*WHAT THE EXERCISE ASKS*.
Please show every line from the entries that carries the word "online".
== Segment start ==
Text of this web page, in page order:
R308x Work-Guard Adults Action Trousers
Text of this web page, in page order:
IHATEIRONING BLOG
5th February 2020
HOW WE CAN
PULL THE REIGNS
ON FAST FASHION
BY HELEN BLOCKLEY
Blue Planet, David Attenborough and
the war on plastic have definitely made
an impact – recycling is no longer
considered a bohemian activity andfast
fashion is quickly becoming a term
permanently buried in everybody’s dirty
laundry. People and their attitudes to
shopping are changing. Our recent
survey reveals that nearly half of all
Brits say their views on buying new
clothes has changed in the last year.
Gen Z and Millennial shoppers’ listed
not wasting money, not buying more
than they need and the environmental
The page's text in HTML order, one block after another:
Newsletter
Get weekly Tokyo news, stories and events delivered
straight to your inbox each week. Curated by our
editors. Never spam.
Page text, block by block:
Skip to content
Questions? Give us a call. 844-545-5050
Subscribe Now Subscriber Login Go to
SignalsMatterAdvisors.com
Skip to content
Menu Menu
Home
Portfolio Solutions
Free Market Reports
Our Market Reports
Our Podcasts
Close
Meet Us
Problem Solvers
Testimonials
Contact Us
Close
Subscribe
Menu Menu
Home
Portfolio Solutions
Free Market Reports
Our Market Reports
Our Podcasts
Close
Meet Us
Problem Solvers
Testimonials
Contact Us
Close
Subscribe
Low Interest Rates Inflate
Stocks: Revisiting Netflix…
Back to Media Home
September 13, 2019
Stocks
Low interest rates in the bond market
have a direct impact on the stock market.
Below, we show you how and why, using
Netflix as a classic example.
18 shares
== Segment end ==
== Segment start ==
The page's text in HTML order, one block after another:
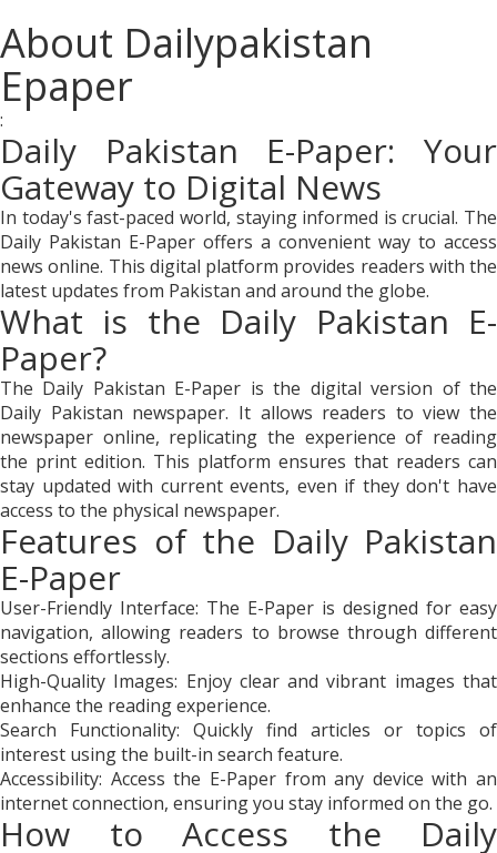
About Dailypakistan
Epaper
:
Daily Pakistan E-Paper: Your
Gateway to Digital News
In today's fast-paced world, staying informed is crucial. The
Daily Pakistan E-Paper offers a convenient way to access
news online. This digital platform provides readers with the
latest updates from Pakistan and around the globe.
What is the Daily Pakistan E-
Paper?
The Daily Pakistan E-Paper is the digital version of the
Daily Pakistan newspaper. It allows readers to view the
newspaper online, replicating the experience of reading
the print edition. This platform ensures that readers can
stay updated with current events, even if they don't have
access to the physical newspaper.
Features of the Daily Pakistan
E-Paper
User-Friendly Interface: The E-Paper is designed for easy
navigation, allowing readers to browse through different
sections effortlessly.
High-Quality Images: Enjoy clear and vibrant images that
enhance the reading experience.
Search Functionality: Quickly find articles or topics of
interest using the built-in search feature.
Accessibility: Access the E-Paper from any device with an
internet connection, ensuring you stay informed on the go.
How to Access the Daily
== Segment end ==
== Segment start ==
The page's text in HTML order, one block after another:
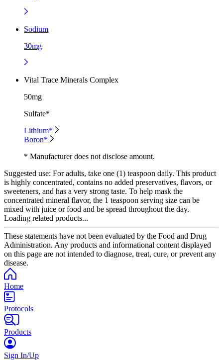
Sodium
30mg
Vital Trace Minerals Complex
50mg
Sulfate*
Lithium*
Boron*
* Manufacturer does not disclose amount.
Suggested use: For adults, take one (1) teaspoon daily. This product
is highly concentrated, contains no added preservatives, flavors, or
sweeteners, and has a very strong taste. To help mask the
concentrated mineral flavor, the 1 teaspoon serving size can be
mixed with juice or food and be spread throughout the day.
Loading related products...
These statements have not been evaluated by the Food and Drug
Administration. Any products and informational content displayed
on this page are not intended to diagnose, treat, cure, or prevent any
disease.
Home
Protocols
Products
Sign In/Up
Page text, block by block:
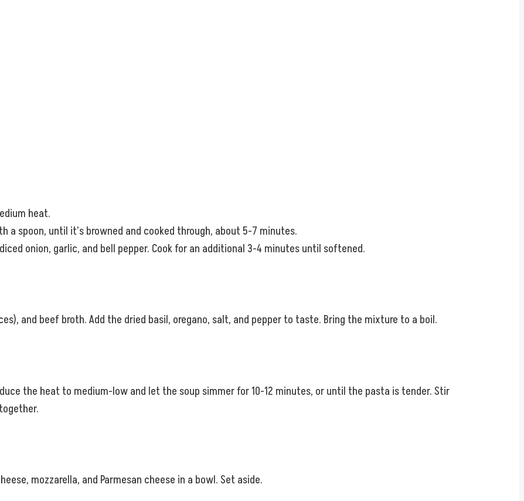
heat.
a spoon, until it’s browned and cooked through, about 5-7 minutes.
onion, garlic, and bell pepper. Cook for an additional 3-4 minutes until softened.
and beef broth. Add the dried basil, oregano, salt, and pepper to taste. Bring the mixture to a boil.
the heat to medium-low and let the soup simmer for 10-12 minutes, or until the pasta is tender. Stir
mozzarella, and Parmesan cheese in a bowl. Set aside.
== Segment end ==
*SOLUTION*.
news online. This digital platform provides readers with the
newspaper online, replicating the experience of reading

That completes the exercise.